The calibration of the disease dynamic model is performed by a Markov chain Monte Carlo analysis of data reported from the 2013 ZIKV epidemic in French Polynesia (18). Setting the extrinsic and intrinsic latent periods and the human infectious period to reference values and using average daily temperatures of French Polynesia, we estimate a basic reproduction number at the temperature $T=25°$C for French Polynesia $R_0^{FP}=$2.75 (95% CI [2.53 to 2.98]), which is consistent with other ZIKV outbreak analyses (18, 31). Because the reproduction number depends on the disease serial interval, we report a sensitivity analysis in SI Appendix considering the upper and lower extremes of plausible serial intervals. Briefly, the estimated $R_0^{FP}$ values are 2.06 (95% CI [1.91 to 2.22]) and 3.31 (95% CI [3.03 to 3.6]) for the shortest and longest serial intervals, respectively.

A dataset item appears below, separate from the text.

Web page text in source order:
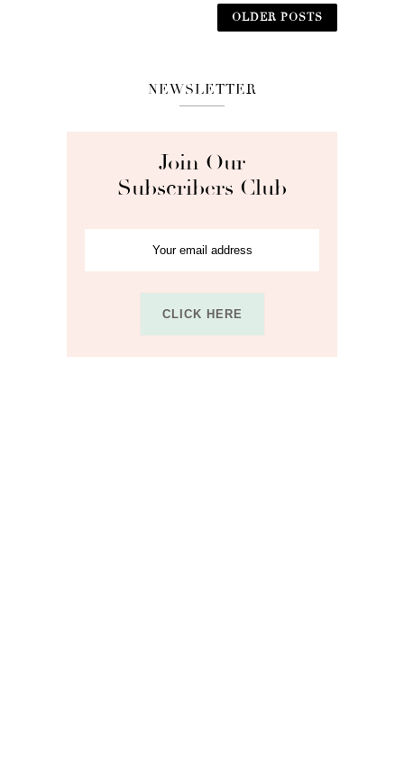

The $R_0$ values are in the range of those estimated from local outbreaks in San Andres Island ($R_0=1.41$) and Girardot, Colombia ($R_0=4.61$) (71); however, it is worth recalling that the reproductive number depends on the location and on time through seasonal temperature changes. The calibration in French Polynesia provides the basic transmissibility of ZIKV. However, variations in temperature and mosquito abundance yield varying $R_0$ in each subpopulation tracked by the model as discussed in SI Appendix.